#### Task material ####

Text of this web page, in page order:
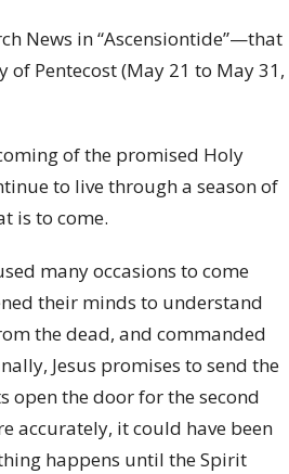
News in “Ascensiontide”—that
of Pentecost (May 21 to May 31,
of the promised Holy
to live through a season of
is to come.
many occasions to come
their minds to understand
the dead, and commanded
Jesus promises to send the
open the door for the second
accurately, it could have been
happens until the Spirit
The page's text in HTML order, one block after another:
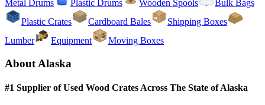
Metal Drums
Plastic Drums Wooden Spools
Bulk Bags
Plastic Crates
Cardboard Bales
Shipping Boxes
Lumber
Equipment Moving Boxes
About Alaska
#1 Supplier of Used Wood Crates Across The State ofAlaska
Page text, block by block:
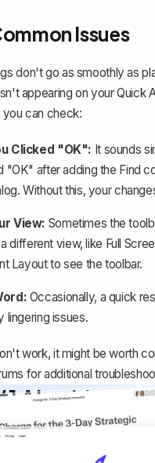
Issues
don't go as smoothly as
appearing on your Quick
can check:
Clicked "OK": It sounds
"OK" after adding the Find
Without this, your
View: Sometimes the
different view, like Full
Layout to see the toolbar.
Occasionally, a quick
lingering issues.
work, it might be worth
for additional
AI writing
high-quality
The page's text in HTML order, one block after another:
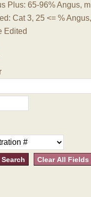
Plus: 65-96% Angus,
Cat 3, 25 <= %
Edited
Clear All Fields
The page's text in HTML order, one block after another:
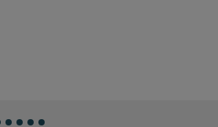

####

The range to transcribe runs from the line holding "Page text, block" through the final line of the data above; copy it exactly and exclude the pictures.

Page text, block by block:
Issues
don't go as smoothly as
appearing on your Quick
can check:
Clicked "OK": It sounds
"OK" after adding the Find
Without this, your
View: Sometimes the
different view, like Full
Layout to see the toolbar.
Occasionally, a quick
lingering issues.
work, it might be worth
for additional
AI writing
high-quality
The page's text in HTML order, one block after another:
Plus: 65-96% Angus,
Cat 3, 25 <= %
Edited
Clear All Fields
The page's text in HTML order, one block after another:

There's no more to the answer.